Дальше творилось вообще невообразимое. Брёвна, плоты наползали друг на друга, дыбились, с треском разваливались, образуя чудовищные заторы. И вдруг всё оборвалось, кончилось, как бы упёрлось в непреодолимую стену. Эту стену между обугленными скальными выступами сотворили сами же брёвна и плоты. Внизу обозначался провал в виде гигантской воронки. В него и спадала вода. Из воронки с каким-то надрывом выхлопывались густые клочья пара…

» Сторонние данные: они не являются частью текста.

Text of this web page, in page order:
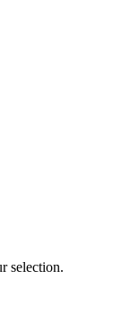
selection.
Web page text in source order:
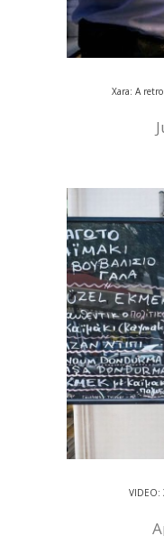
Xara: A
VIDEO:
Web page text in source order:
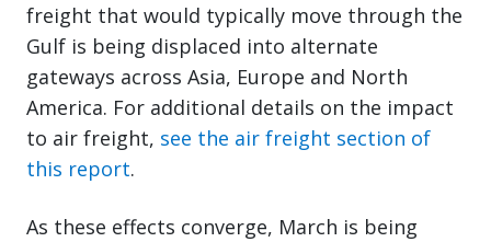
freight that would typically move through the
Gulf is being displaced into alternate
gateways across Asia, Europe and North
America. For additional details on the impact
to air freight, see the air freight section of
this report.
As these effects converge, March is being
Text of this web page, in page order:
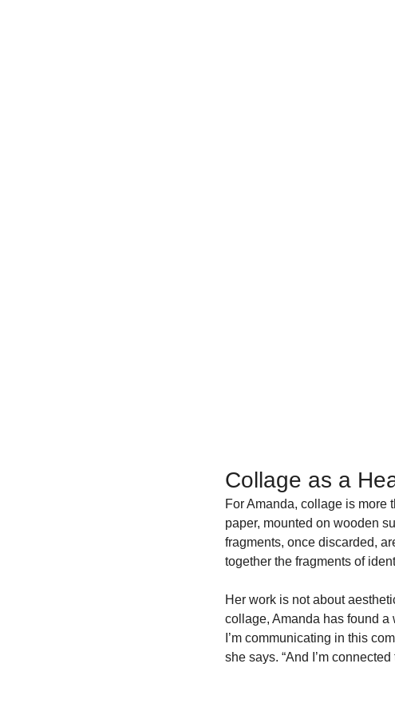
Collage as a
For Amanda, collage is more
paper, mounted on wooden
fragments, once discarded,
together the fragments of
Her work is not about
collage, Amanda has found a
I’m communicating in this
she says. “And I’m
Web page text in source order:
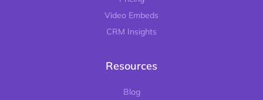
Video Embeds
CRM Insights
Resources
Blog
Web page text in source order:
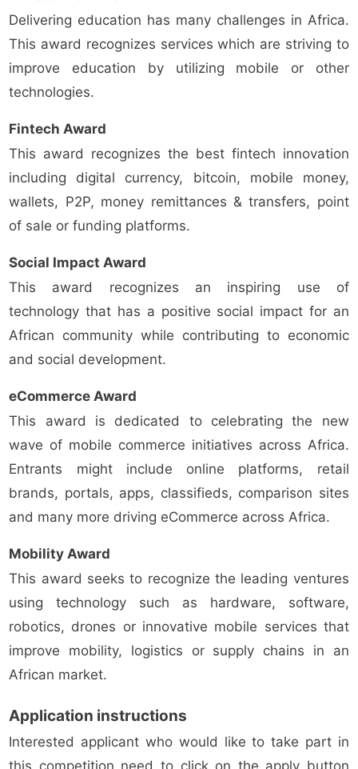
Delivering education has many challenges in Africa.
This award recognizes services which are striving to
improve education by utilizing mobile or other
technologies.
Fintech Award
This award recognizes the best fintech innovation
including digital currency, bitcoin, mobile money,
wallets, P2P, money remittances & transfers, point
of sale or funding platforms.
Social Impact Award
This award recognizes an inspiring use of
technology that has a positive social impact for an
African community while contributing to economic
and social development.
eCommerce Award
This award is dedicated to celebrating the new
wave of mobile commerce initiatives across Africa.
Entrants might include online platforms, retail
brands, portals, apps, classifieds, comparison sites
and many more driving eCommerce across Africa.
Mobility Award
This award seeks to recognize the leading ventures
using technology such as hardware, software,
robotics, drones or innovative mobile services that
improve mobility, logistics or supply chains in an
African market.
Application instructions
Interested applicant who would like to take part in
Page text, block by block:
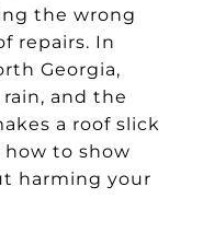
the wrong
repairs. In
Georgia,
and the
a roof slick
how to show
harming your
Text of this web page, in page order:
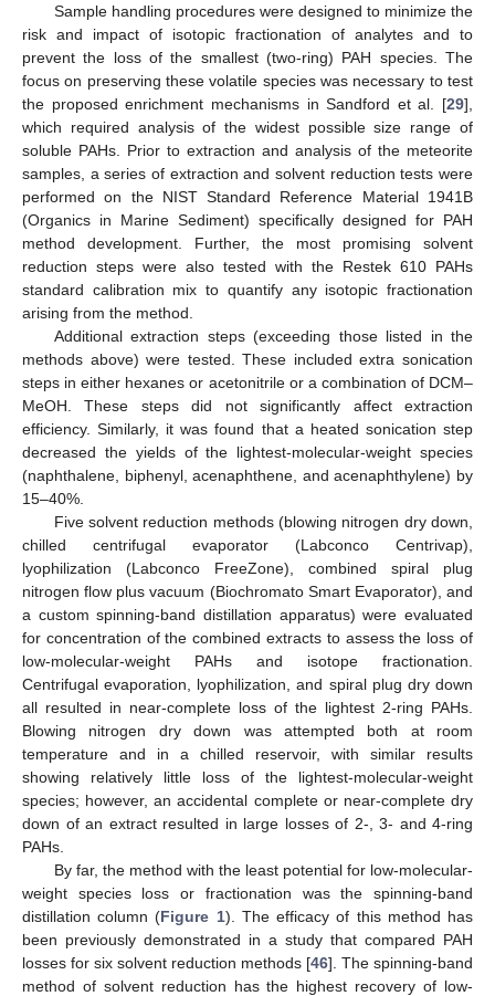
Sample handling procedures were designed to minimize the
risk and impact of isotopic fractionation of analytes and to
prevent the loss of the smallest (two-ring) PAH species. The
focus on preserving these volatile species was necessary to test
the proposed enrichment mechanisms in Sandford et al. [29],
which required analysis of the widest possible size range of
soluble PAHs. Prior to extraction and analysis of the meteorite
samples, a series of extraction and solvent reduction tests were
performed on the NIST Standard Reference Material 1941B
(Organics in Marine Sediment) specifically designed for PAH
method development. Further, the most promising solvent
reduction steps were also tested with the Restek 610 PAHs
standard calibration mix to quantify any isotopic fractionation
arising from the method.
Additional extraction steps (exceeding those listed in the
methods above) were tested. These included extra sonication
steps in either hexanes or acetonitrile or a combination of DCM–
MeOH. These steps did not significantly affect extraction
efficiency. Similarly, it was found that a heated sonication step
decreased the yields of the lightest-molecular-weight species
(naphthalene, biphenyl, acenaphthene, and acenaphthylene) by
15–40%.
Five solvent reduction methods (blowing nitrogen dry down,
chilled centrifugal evaporator (Labconco Centrivap),
lyophilization (Labconco FreeZone), combined spiral plug
nitrogen flow plus vacuum (Biochromato Smart Evaporator), and
a custom spinning-band distillation apparatus) were evaluated
for concentration of the combined extracts to assess the loss of
low-molecular-weight PAHs and isotope fractionation.
Centrifugal evaporation, lyophilization, and spiral plug dry down
all resulted in near-complete loss of the lightest 2-ring PAHs.
Blowing nitrogen dry down was attempted both at room
temperature and in a chilled reservoir, with similar results
showing relatively little loss of the lightest-molecular-weight
species; however, an accidental complete or near-complete dry
down of an extract resulted in large losses of 2-, 3- and 4-ring
PAHs.
By far, the method with the least potential for low-molecular-
weight species loss or fractionation was the spinning-band
distillation column (Figure 1). The efficacy of this method has
been previously demonstrated in a study that compared PAH
losses for six solvent reduction methods [46]. The spinning-band
method of solvent reduction has the highest recovery of low-

     Чуть не вскачь вернулся Никитов к сплавщикам поведать о своём открытии. Лес-то они сбрасывают не в реку, а в широкую запруду, а вода… Но только заговорил, - люди начали отодвигаться от него. Словно им было неловко от его слов. Тогда Никитов замолчал. Опало усталым, смиряющим: с чего он взял, будто умнее этих старожилов? Как бы ни к чему припомнились отцовское, трёхлетней давности: «Там, за лесом, трясёт. С того духа и срок людям ранний».   
      Вечером сплавщики скрылись в своих норах, а он отыскал свою. В непробудной поза на топчане сидела женщина. У её ног копошились дети.

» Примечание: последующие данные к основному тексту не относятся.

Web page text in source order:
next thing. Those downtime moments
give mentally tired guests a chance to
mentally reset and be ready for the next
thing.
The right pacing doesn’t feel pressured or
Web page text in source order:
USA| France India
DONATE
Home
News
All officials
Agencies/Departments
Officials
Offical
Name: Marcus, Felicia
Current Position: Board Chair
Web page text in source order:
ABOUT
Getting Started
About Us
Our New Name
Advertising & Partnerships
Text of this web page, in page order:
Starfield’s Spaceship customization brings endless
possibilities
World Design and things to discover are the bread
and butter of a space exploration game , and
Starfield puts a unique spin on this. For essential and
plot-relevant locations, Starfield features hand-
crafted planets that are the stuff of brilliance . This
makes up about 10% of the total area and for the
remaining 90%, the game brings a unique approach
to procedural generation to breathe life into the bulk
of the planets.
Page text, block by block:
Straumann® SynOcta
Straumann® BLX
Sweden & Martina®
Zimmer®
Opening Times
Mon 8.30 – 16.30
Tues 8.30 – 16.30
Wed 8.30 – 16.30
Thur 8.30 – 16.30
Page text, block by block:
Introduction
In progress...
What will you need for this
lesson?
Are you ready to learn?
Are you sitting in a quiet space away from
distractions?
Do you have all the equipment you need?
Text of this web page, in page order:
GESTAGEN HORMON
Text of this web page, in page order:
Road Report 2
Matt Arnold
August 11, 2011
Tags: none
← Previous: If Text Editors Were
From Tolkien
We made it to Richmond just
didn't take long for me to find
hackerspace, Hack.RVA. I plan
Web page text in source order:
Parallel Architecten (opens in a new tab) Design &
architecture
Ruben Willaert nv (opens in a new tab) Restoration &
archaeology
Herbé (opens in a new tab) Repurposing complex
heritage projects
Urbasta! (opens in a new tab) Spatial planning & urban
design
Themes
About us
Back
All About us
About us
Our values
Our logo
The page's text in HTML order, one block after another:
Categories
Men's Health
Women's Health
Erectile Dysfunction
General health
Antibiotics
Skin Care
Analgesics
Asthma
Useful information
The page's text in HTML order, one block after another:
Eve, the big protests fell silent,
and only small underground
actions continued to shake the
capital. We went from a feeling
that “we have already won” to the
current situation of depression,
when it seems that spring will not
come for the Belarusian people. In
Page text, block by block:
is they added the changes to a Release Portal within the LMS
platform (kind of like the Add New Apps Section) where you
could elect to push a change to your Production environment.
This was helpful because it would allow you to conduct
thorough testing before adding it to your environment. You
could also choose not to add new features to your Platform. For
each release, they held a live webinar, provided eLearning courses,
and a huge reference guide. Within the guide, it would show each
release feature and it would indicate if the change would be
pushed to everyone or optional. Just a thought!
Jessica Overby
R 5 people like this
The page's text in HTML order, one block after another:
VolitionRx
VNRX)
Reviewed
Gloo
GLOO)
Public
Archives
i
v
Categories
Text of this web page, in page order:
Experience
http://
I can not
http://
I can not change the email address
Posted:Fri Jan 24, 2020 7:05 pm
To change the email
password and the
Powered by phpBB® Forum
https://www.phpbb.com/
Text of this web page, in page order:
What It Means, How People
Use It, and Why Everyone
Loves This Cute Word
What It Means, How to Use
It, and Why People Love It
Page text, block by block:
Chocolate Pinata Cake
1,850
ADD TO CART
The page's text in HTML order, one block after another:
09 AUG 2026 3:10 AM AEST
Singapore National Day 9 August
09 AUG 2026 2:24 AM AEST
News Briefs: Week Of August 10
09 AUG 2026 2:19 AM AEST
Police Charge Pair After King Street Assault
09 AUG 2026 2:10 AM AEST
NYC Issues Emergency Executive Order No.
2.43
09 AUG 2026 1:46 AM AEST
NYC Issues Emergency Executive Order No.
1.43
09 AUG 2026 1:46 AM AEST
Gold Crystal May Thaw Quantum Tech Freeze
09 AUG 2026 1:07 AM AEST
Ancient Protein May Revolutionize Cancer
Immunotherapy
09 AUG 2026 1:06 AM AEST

Мальчик в длинном пиджаке кормил зёрнышками глухаря, а младенец одной ладошкой бил себя по голой коленке, пальцы второй держал вместо соски-пустышки во рту, мял их дёснами, видимо, тужился выдавить нечто питательное.
     Никитов подошёл к женщине. На него глянули широко раскрытые и ясные, как у безумной, глаза.

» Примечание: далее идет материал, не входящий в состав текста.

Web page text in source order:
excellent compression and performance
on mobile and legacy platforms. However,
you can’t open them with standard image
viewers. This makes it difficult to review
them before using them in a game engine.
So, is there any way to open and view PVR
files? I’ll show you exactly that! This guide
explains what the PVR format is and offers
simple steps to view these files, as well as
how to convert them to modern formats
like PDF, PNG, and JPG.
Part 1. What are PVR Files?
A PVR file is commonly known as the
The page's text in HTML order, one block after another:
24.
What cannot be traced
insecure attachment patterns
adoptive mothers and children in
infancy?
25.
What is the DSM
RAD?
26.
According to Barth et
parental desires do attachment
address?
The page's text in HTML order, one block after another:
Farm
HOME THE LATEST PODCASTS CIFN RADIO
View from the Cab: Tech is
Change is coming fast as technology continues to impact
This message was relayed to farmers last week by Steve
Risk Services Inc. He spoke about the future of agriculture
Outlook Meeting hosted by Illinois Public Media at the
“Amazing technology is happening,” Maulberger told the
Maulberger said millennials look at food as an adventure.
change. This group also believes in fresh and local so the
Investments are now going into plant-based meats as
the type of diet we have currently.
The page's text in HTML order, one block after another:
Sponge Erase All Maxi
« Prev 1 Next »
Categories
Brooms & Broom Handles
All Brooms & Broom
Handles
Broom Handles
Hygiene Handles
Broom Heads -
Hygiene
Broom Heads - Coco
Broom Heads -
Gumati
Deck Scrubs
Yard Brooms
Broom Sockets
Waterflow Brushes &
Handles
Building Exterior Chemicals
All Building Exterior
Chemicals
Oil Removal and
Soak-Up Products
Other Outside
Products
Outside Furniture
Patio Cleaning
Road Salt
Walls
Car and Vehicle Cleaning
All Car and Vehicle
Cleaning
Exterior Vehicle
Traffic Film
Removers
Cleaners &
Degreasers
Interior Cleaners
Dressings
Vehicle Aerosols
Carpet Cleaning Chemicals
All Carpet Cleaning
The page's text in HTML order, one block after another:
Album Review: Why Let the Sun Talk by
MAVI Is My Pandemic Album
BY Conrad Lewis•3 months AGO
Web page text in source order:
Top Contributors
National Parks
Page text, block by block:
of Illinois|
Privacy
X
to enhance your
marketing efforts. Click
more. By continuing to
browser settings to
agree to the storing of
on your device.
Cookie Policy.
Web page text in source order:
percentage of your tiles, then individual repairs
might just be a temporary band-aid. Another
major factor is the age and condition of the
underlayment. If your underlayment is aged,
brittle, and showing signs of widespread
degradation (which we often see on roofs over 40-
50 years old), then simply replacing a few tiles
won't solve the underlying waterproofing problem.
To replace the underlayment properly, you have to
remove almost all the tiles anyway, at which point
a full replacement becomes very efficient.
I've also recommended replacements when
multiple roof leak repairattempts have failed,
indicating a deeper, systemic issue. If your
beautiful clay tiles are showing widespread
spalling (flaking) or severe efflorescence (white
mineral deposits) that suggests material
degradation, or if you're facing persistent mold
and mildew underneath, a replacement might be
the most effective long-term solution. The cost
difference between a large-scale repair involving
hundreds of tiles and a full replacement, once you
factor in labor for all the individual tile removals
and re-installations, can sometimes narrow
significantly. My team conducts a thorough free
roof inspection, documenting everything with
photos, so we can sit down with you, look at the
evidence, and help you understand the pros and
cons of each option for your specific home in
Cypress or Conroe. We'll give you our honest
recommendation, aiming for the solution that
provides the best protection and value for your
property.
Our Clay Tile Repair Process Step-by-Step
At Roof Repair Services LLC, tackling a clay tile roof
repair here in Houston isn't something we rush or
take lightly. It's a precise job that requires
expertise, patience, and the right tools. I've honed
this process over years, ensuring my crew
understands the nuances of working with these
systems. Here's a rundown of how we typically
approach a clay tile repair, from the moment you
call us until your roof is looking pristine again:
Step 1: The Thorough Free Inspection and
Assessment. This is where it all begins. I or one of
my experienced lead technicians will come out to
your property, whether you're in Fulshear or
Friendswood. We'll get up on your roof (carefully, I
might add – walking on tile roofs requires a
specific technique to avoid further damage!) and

     Он разжёг примус, поставил на него кастрюльку. Когда закипела вода, насыпал крупы.
                *    *    *
     Спустя месяц, как пропал Никитов, в городскую квартиру его заглянул безутешный после развода с женой поэт Алёша Власов. Узнав, что друг бесследно сгинул, он запечалился. А, посидев в печали, испросил у жены Никитова ночлега.
     Утром они пили чай. Женщина впервые сидела так плотно с другом своей семьи. Как могла, утешала: «Надо же, хорошие мужчины вечно достаются стервам». Она знала: Алёша славный, мягкий, чуткий и послушный, как комнатная собачка, человек. Стоило кашлянуть пару раз и он тут же замолкал со своими стихами.
     Накануне у жены Никитова пробудилось насчёт собственной собачки. Но, почаёвничав с Алёшей, передумала её заводить. Позволила жить покуда в их доме поэту.               
                *    *    *
     Во всей пустой Сосновке оставался один живой человек, которого Никитов не учуял своим сердцем. Его мать. После смерти мужа она стала бояться светлого немого простора. А чтобы душа его не осуждала за то, что она слишком
задержалась на этом свете, переселилась в подвал. Хотя и была не в таких уж  больших летах, но от напрасных мыслей совсем ослабела, почти всё из своей памяти выронила.
     На руках у неё подремывал Рыжик. Когда всё же пробивалось что-то отрадное из прошлой жизни, то по щеке скатывалась солёная горошина. Кот догадывался о её слезах.  Он поднимал голову и утирал глаза шершавым языком.